Na memória e na identidade, há medos e máscaras, há, portanto, “mascaradores” e “aterrorizadores”. Há medos ancestrais e medos novos. A memória se converte em militância e vida quando o medo e a obscuridade vêm à luz, quando o medo e a morte se convertem em ressurreição. Perante as forças obscuras da morte, na Argentina, começou uma luta entre a memória e o esquecimento. Houve julgamento dos comandantes da mais espantosa ditadura militar de sua história e houve condenação jurídica e popular. Houve escuridão ao colocar “ponto final” com julgamentos e ao conceder indulto, em nome do perdão e da reconciliação aos culpáveis. Houve um “nunca mais” à morte e outro “nunca mais” à verdade.

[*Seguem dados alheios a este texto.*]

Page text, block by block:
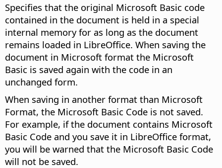
Specifies that the original Microsoft Basic code
contained in the document is held in a special
internal memory for as long as the document
remains loaded in LibreOffice. When saving the
document in Microsoft format the Microsoft
Basic is saved again with the code in an
unchanged form.
When saving in another format than Microsoft
Format, the Microsoft Basic Code is not saved.
For example, if the document contains Microsoft
Basic Code and you save it in LibreOffice format,
you will be warned that the Microsoft Basic Code
will not be saved.

No dia 24 de março de 1976, o sangue, a morte e o desaparecimento reinavam no país. No dia 24 de 2004, a memória se fez grito, a Escola de Mecânica da Armada (ESMA), célebre campo clandestino de detenção, campo de concentração, lugar de nascimentos clandestinos, e filhos entregues a pessoas “ideologicamente puras”, lugar de trabalho forçado e manipulação da história. Esse mesmo edifício tinha sido entregue para construir ali um “Museu da Memória”. Entre choros, abraços, tristezas e esperanças, houve espaço para a memória e um marco na edificação da utopia. Porém, nesse dia, também, foram despertadas as forças da morte, com todo seu poder nos meios de comunicação, “reconciliaram-se Herodes e Pilatos”, começou-se uma campanha por desabastecimento de gás e eletricidade, aumento de preços e mobilizações públicas em nome da “segurança”. Porém, a memória não pôde ser calada, nem depois de anos de repressão, nem com anos de ocultamentos, a memória se havia feito festa e grito, a memória era pegada na caminhada e ali estava. Não como um “museu” de coisas passadas e sepultadas, mas como marcas do horror e do espanto. Por isso, houve festa, porque diante de toda essa gente ali reunida não estava a morte, mas a resistência, o triunfo da vida que continua esfregando nos olhos que mesmo diante desse símbolo de morte, a ressurreição estava aí para ser vista. Os ressuscitados eram os crucificados, e agora jovens que ali haviam nascido no antro de morte, continuavam mostrando para nós que o amor e a vida são mais fortes que a tortura e a morte. O amor e a memória continuam vivos e caminham ao nosso lado, como em Emaús.
É a luta entre o esquecimento e a memória que decide a identidade e a saúde de uma população. Assim dizia Freud: “Tarefa da cura é suprimir os esquecimentos se encherem todas as lacunas da lembrança e esclarecidos todos os efeitos da vida psíquica, impossibilitando-se assim a progressão da enfermidade e também a sua neoformação. A condição para isso também pôde ser concebida assim: devem ser desfeitas todas as repressões; o estado psíquico resultante é o mesmo que plenifica todos os esquecimentos. Outra concepção é de um alcance ainda maior: trata-se de tornar acessível o inconsciente à consciência, o qual se consegue vencendo as resistências”.
Toda sociedade e toda Igreja têm suas máscaras com as quais encobrem a identidade e calam a memória.
Desde a Inquisição até as ditaduras, a queima de livros foi um símbolo dos poderosos contra a memória (cf. Mc 1,56) porque ali radica a força da esperança e a edificação de “outro mundo possível”.
Quando a Igreja dos pobres retira as máscaras e apresenta os rostos de seus mártires, faz memória; quando o povo dos pobres faz festas da vida, tira o monopólio da alegria dos donos do poder; quando a esperança dos pobres recupera a memória, sua identidade se levanta como bandeira e utopia, quando um povo é capaz de levantar memória onde imperava a morte, a morte perde seu aguilhão. E assim, com rostos, com nomes, com povo e vida, a memória deixa de ser água parada, a tradição torna-se um rio caudaloso, com a vida para alimentar a memória, para edificá-la e para que essa memória seja um grito que dá futuro a nosso presente.